Location
- Warmfield View Wakefield, West Yorkshire, WF1 4SF England
- Coordinates: 53°41′19″N 1°28′35″W﻿ / ﻿53.6885°N 1.4764°W

Information
- Type: Academy
- Local authority: Wakefield
- Trust: Outwood Grange Academies Trust
- Department for Education URN: 136394 Tables
- Ofsted: Reports
- Chair of Governors: Joanne Kendall
- Headteacher: Michelle Colledge-Smith
- Gender: Mixed
- Age: 11 to 16
- Enrolment: 643 as of January 2016^{[update]}
- Capacity: 750
- Website: www.cityfields.outwood.com
- 1km 0.6miles Outwood Academy City Fields

= Outwood Academy City Fields =

Outwood Academy City Fields, formerly Wakefield City Academy, is a mixed secondary school with academy status, located in Wakefield, England. It has over 600 pupils ages 11 to 16 on roll, and its current headteacher is Michelle Colledge-Smith.

==History==

Wakefield City High School was a foundation school administered by Wakefield Council. In January 2011 the school was renamed Wakefield City Academy when it became an academy and the first school to be sponsored by Wakefield City Academies Trust (WCAT). WCAT came under criticism for executive spending in a leaked government report that also noted Wakefield City Academy's inability to produce records of pupil premium payments. In September 2017, WCAT announced that it was seeking to cease operation and have its schools transferred to alternate sponsor organisations.

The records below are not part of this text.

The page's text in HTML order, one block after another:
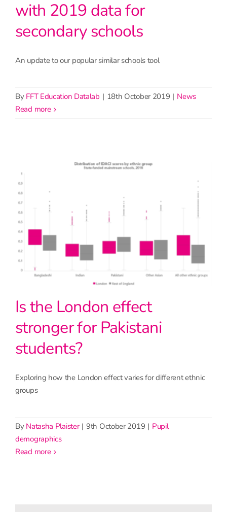
with 2019 data for
secondary schools
An update to our popular similar schools tool
By FFT Education Datalab | 18th October 2019 | News
read more
Is the London effect
stronger for Pakistani
students?
Exploring how the London effect varies for different ethnic
groups
By Natasha Plaister | 9th October 2019 | Pupil
demographics
read more
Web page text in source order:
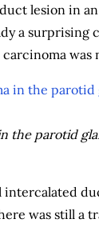
lesion in
a surprising
was
the parotid
was still a
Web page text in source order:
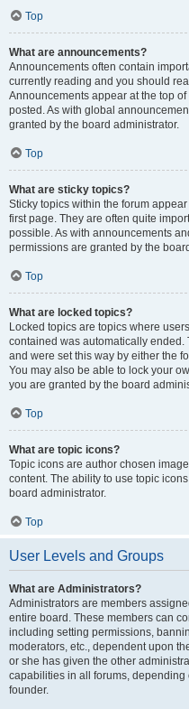
Top
What are announcements?
Announcements often contain
currently reading and you should
Announcements appear at the top
posted. As with global
granted by the board administrator.
Top
What are sticky topics?
Sticky topics within the forum
first page. They are often quite
possible. As with announcements
permissions are granted by the
Top
What are locked topics?
Locked topics are topics where
contained was automatically ended.
and were set this way by either the
You may also be able to lock your
you are granted by the board
Top
What are topic icons?
Topic icons are author chosen
content. The ability to use topic
board administrator.
Top
User Levels and Groups
What are Administrators?
Administrators are members
entire board. These members can
including setting permissions,
moderators, etc., dependent upon
or she has given the other
capabilities in all forums, depending
founder.
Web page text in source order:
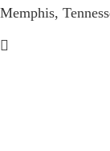
Memphis,
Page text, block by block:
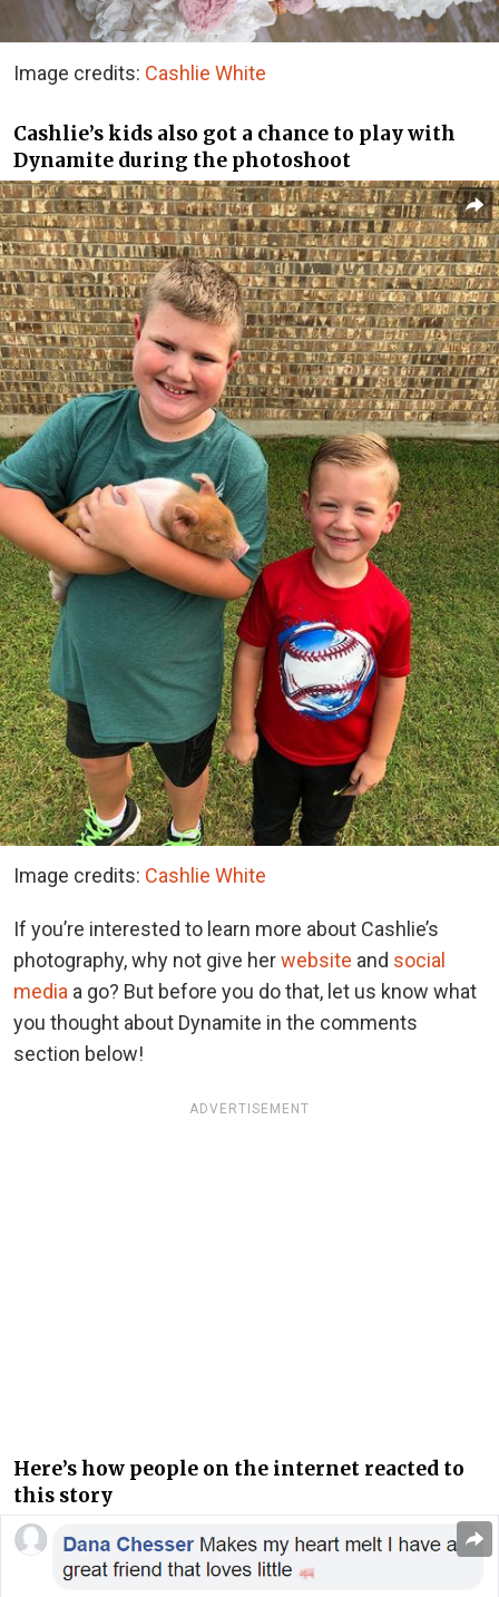
Image credits: Cashlie White
Cashlie’s kids also got a chance to play with
Dynamite during the photoshoot
Image credits: Cashlie White
If you’re interested to learn more about Cashlie’s
photography, why not give herwebsite and social
media a go? But before you do that, let us know what
you thought about Dynamite in the comments
section below!
ADVERTISEMENT
Here’s how people on the internet reacted to
this story
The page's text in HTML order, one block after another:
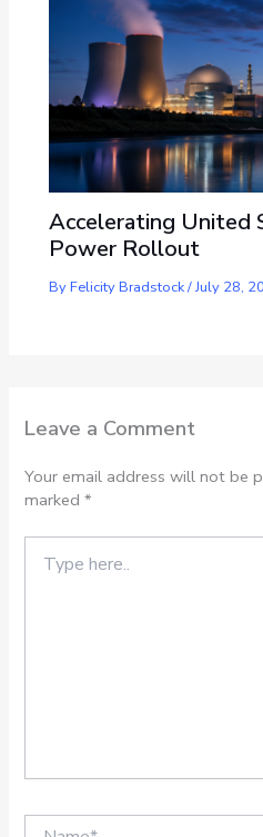
Accelerating United
Power Rollout
ByFelicity Bradstock/July 28,
Leave a Comment
Your email address will not be
marked*
here..
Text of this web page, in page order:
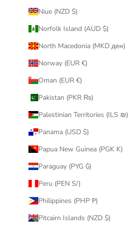
Niue (NZD $)
Norfolk Island (AUD $)
North Macedonia (MKD ден)
Norway (EUR €)
Oman (EUR €)
Pakistan (PKR ₨)
Palestinian Territories (ILS ₪)
Panama (USD $)
Papua New Guinea (PGK K)
Paraguay (PYG ₲)
Peru (PEN S/)
Philippines (PHP ₱)
Pitcairn Islands (NZD $)
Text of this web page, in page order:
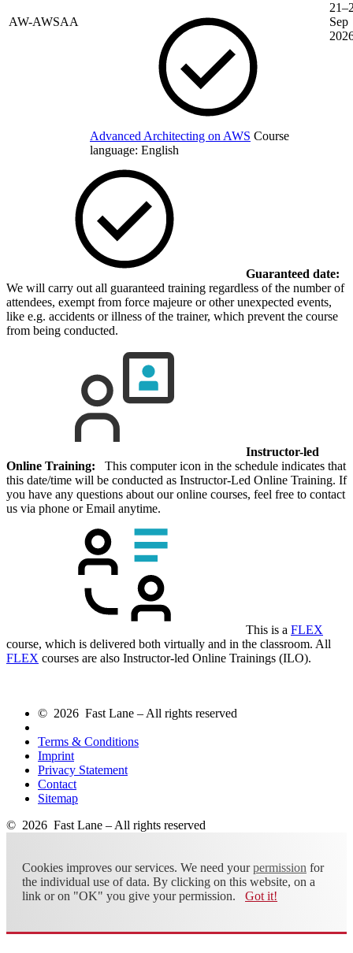
AW-AWSAA
Advanced Architecting on AWS Course
language: English
Sep
Guaranteed date:
We will carry out all guaranteed training regardless of the number of
attendees, exempt from force majeure or other unexpected events,
like e.g. accidents or illness of the trainer, which prevent the course
from being conducted.
Instructor-led
Online Training: This computer icon in the schedule indicates that
this date/time will be conducted as Instructor-Led Online Training. If
you have any questions about our online courses, feel free to contact
us via phone or Email anytime.
This is a FLEX
course, which is delivered both virtually and in the classroom. All
FLEX courses are also Instructor-led Online Trainings (ILO).
© 2026 Fast Lane – All rights reserved
Terms & Conditions
Imprint
Privacy Statement
Contact
Sitemap
© 2026 Fast Lane – All rights reserved
Cookies improves our services. We need yourpermission for
the individual use of data. By clicking on this website, on a
link or on "OK" you give your permission. Got it!
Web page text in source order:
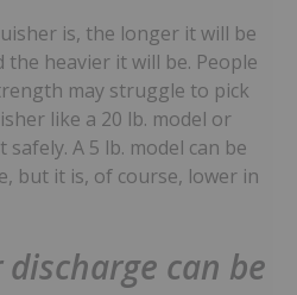
is, the longer it will be
heavier it will be. People
may struggle to pick
like a 20 lb. model or
A 5 lb. model can be
but it is, of course, lower in
can be

In July 2018, the school joined Outwood Grange Academies Trust and was renamed Outwood Academy City Fields. It continues to coordinate with Wakefield Council for admissions.

==Curriculum==
Wakefield City Academy offers GCSEs, BTECs and City and Guilds courses as programmes of study for pupils.

==Controversy==
===Flattening the grass assemblies===
In 2019 former teachers at, Outwood Academy Bishopsgarth, another trust school reported a practice of intimidating 'flattening the grass assemblies', which the trust denied.

Schoolsweek described what happened at a Flattening the grass assembly at Outwood Academy City Fields. They quoted a teacher.
“I’ve never seen anything like it. They were shouting in the faces of any children that were slouching.
“Those first assemblies were very, very harsh… The atmosphere was poisonous… The people that were in there were just downright nasty towards the pupils.”

Again the trust denied the accusation.